I didn’t anticipate having a large number of pups.  Chance was from a litter of one, and her mother in her previous litter produced only three.  The intended father, Tattler, a new boy that had arrived from England only a few weeks before, was only a year old, and inexperienced.   Kate, at seven, well, I didn’t expect a large litter (although in the past she had had litters of eight and nine pups), at her age, I would be happy with one lovely little female that could carry on for her in future, as she enjoyed her golden years in peace.  I even had a name for that one puppy – Legacy.  This was to be a repeat mating of a litter from two years ago that was very successful – and had only four pups.

As is common, all the bitches came in season about the same time.  Chance and Kate were bred at almost the same time.

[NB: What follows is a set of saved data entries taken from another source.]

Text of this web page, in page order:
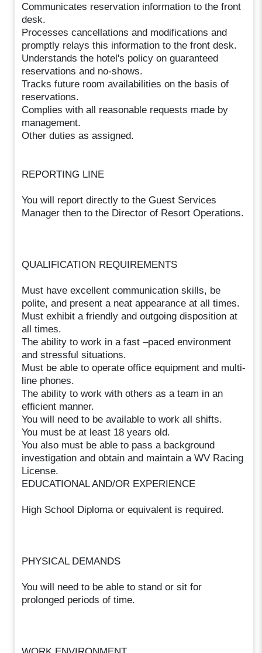
Communicates reservation information to the front
desk.
Processes cancellations and modifications and
promptly relays this information to the front desk.
Understands the hotel's policy on guaranteed
reservations and no-shows.
Tracks future room availabilities on the basis of
reservations.
Complies with all reasonable requests made by
management.
Other duties as assigned.
REPORTING LINE
You will report directly to the Guest Services
Manager then to the Director of Resort Operations.
QUALIFICATION REQUIREMENTS
Must have excellent communication skills, be
polite, and present a neat appearance at all times.
Must exhibit a friendly and outgoing disposition at
all times.
The ability to work in a fast –paced environment
and stressful situations.
Must be able to operate office equipment and multi-
line phones.
The ability to work with others as a team in an
efficient manner.
You will need to be available to work all shifts.
You must be at least 18 years old.
You also must be able to pass a background
investigation and obtain and maintain a WV Racing
License.
EDUCATIONAL AND/OR EXPERIENCE
High School Diploma or equivalent is required.
PHYSICAL DEMANDS
You will need to be able to stand or sit for
prolonged periods of time.
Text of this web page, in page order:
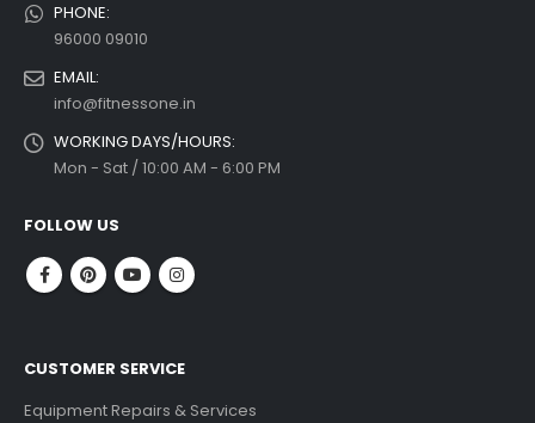
PHONE:
96000 09010
EMAIL:
info@fitnessone.in
WORKING DAYS/HOURS:
Mon - Sat / 10:00 AM - 6:00 PM
FOLLOW US
CUSTOMER SERVICE
Equipment Repairs & Services
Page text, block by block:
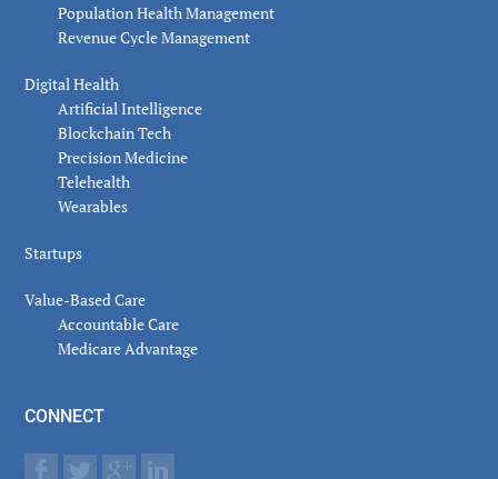
Population Health Management
Revenue Cycle Management
Digital Health
Artificial Intelligence
Blockchain Tech
Precision Medicine
Telehealth
Wearables
Startups
Value-Based Care
Accountable Care
Medicare Advantage
CONNECT
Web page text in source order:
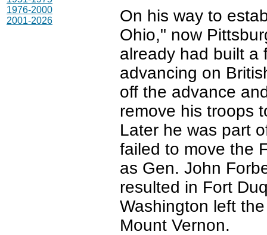
1976-2000
2001-2026
On his way to
Ohio," now
already had built a
advancing on
off the advance
remove his troops
Later he was part
failed to move the
as Gen. John
resulted in Fort
Washington left
Mount Vernon.
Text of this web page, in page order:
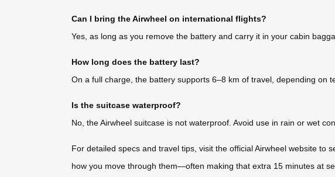
Can I bring the Airwheel on international flights?
Yes, as long as you remove the battery and carry it in your cabin
How long does the battery last?
On a full charge, the battery supports 6–8 km of travel, depending on
Is the suitcase waterproof?
No, the Airwheel suitcase is not waterproof. Avoid use in rain or wet
For detailed specs and travel tips, visit the official Airwheel website to
how you move through them—often making that extra 15 minutes at
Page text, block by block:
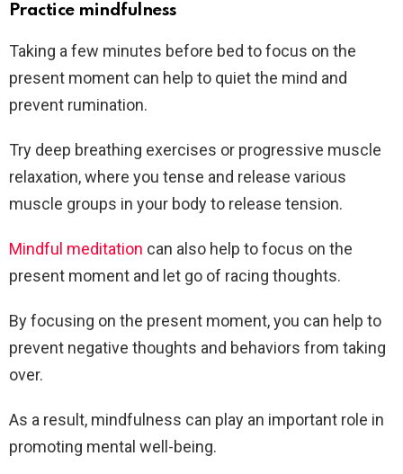
Practice mindfulness
Taking a few minutes before bed to focus on the
present moment can help to quiet the mind and
prevent rumination.
Try deep breathing exercises or progressive muscle
relaxation, where you tense and release various
muscle groups in your body to release tension.
Mindful meditation can also help to focus on the
present moment and let go of racing thoughts.
By focusing on the present moment, you can help to
prevent negative thoughts and behaviors from taking
over.
As a result, mindfulness can play an important role in
promoting mental well-being.
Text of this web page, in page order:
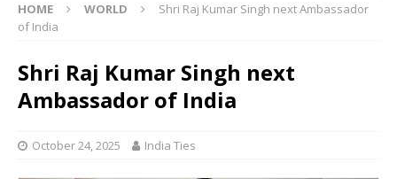
HOME WORLD
Shri Raj Kumar Singh next Ambassador
of India
Shri Raj Kumar Singh next
Ambassador of India
October 24, 2025 India Ties
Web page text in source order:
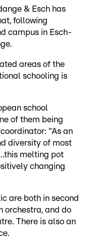
& Esch has
following
campus in Esch-
areas of the
schooling is
school
of them being
"As an
diversity of most
melting pot
changing
are both in second
orchestra, and do
There is also an
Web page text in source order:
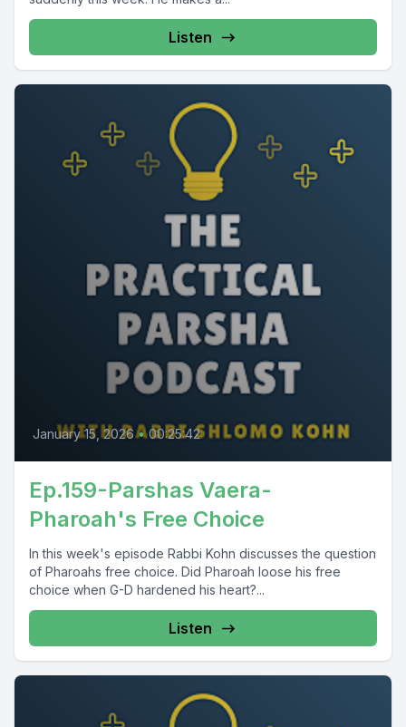
Listen
January 15, 2026 • 00:25:42
Ep.159-Parshas Vaera-
Pharoah's Free Choice
In this week's episode Rabbi Kohn discusses the question
of Pharoahs free choice. Did Pharoah loose his free
choice when G-D hardened his heart?...
Listen
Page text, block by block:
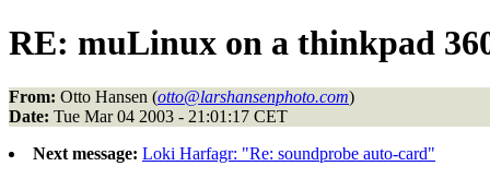
RE: muLinux on a thinkpad
From: Otto Hansen (otto@larshansenphoto.com)
Date: Tue Mar 04 2003 - 21:01:17 CET
Next message: Loki Harfagr: "Re: soundprobe auto-card"
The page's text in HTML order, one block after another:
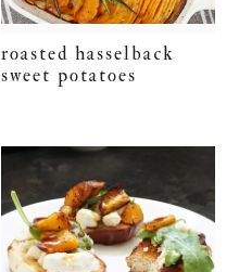
roasted hasselback
sweet potatoes

I am not one that runs off to do ultrasound exams – I always felt that it was possible to wait for the two months of pregnancy and then see the results.  The two bitches did show signs of being pregnant.  Kate did not look at all big, so I expected my one puppy, just hoped it was a girl.  Chance did develop a belly, but nothing out of the ordinary, and it didn’t seem to affect at all her energy, spirits, or desire to catch helicopters.

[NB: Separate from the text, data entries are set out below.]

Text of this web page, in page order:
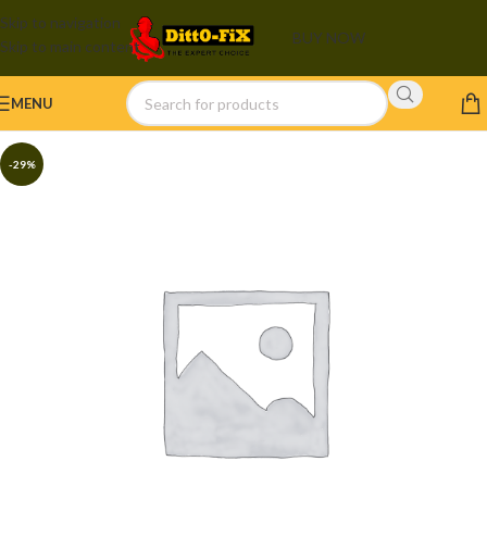
Skip to navigation
Skip to main content
BUY NOW
MENU
-29%
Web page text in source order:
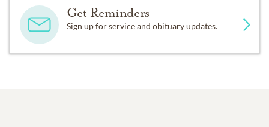
Get Reminders
Sign up for service and obituary updates.
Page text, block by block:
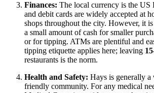
Finances: The local currency is the
and debit cards are widely accepted at
shops throughout the city. However, it
a small amount of cash for smaller
or for tipping. ATMs are plentiful and
tipping etiquette applies here; leaving
restaurants is the norm.
Health and Safety: Hays is generally
friendly community. For any medical
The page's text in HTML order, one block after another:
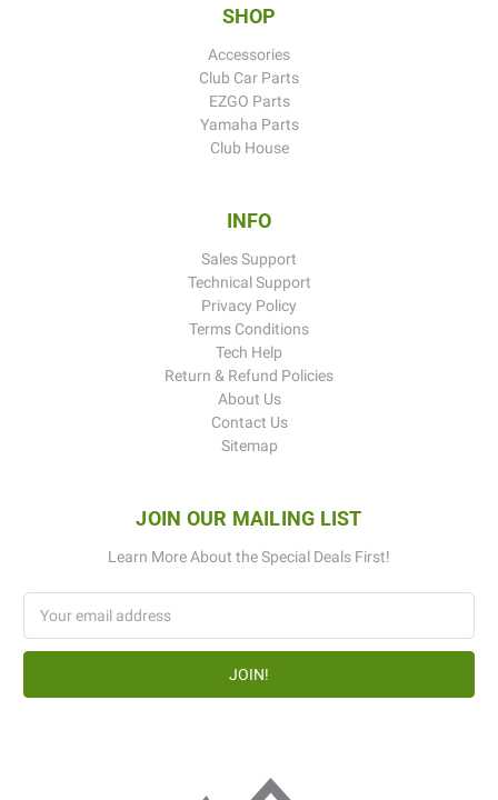
SHOP
Accessories
Club Car Parts
EZGO Parts
Yamaha Parts
Club House
INFO
Sales Support
Technical Support
Privacy Policy
Terms Conditions
Tech Help
Return & Refund Policies
About Us
Contact Us
Sitemap
JOIN OUR MAILING LIST
Learn More About the Special Deals First!
Address
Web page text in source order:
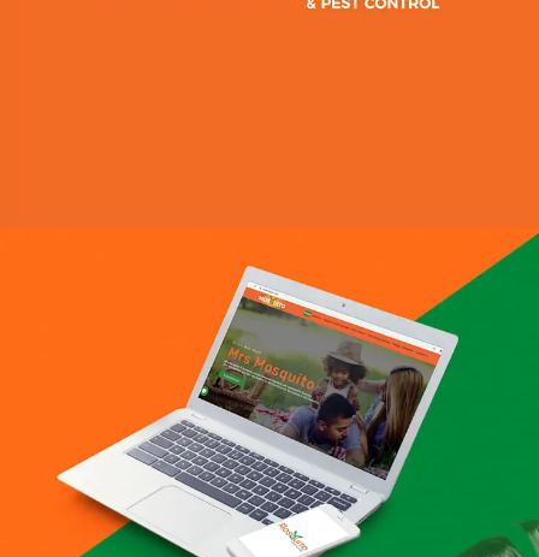
SEARCH AND PRESS ENTER
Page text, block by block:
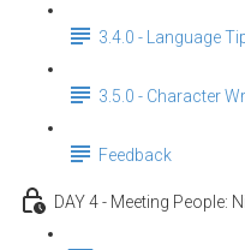
3.4.0 - Language
3.5.0 - Character
Feedback
DAY 4 - Meeting People:
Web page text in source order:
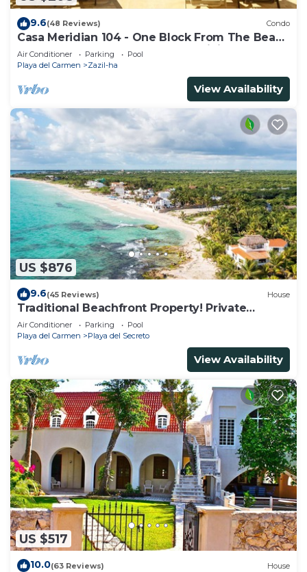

As the whelping dates approached, everything was ready, each bitch had her own room with a box, and neither of them showed much interest.  Kate was due first and was experienced, so I had no doubts that when the time came, she would have no problems.

Then, several days before due date, Chance started to show signs of imminent whelping.  She wandered around the house, poking into corners, ignoring the comfortable box, (of course!) and trying to persuade me that my bed was the proper place…She was not in stress, not panting heavily, and I could see that there was still time.  I left her in the whelping room, and went to bed, but of course, was up ten times during the night to check. She looked at me with a calm gaze – “What are you so uptight about???” and went back to her introverted thoughts of what was happening inside…

In the morning, she was kind enough to let me finish feeding and cleaning the other dogs, and then she started to produce puppies.

Chance was very efficient about it. This was her first litter, but she acted as though she had already delivered many pups.  She efficiently pushed them out, cleaned them, and went on to the next.  I sat in the room with her, offering her water occasionally, but other than that, I was totally superfluous.  Four puppies, five puppies….”Chance, “ I said, “that is great. You can stop now!”  Six, seven….she stopped at nine.  Six sables, three tricolors, 4 females and five males.  The puppies were a few days early (the pressure of carrying nine puppies had evidently had its effect), and they were tiny little things, an average of about 150 grams – but vigorous!  From their first breath of air, they headed straight for the nipples – obviously they inherited their mother’s great love of food! – and latched on.  I was prepared with such a big litter to give them a supplement – but they were not the least interested, only mama for them!  And regular weighing showed them all gaining weight as they should.  They were strong and content, even if small.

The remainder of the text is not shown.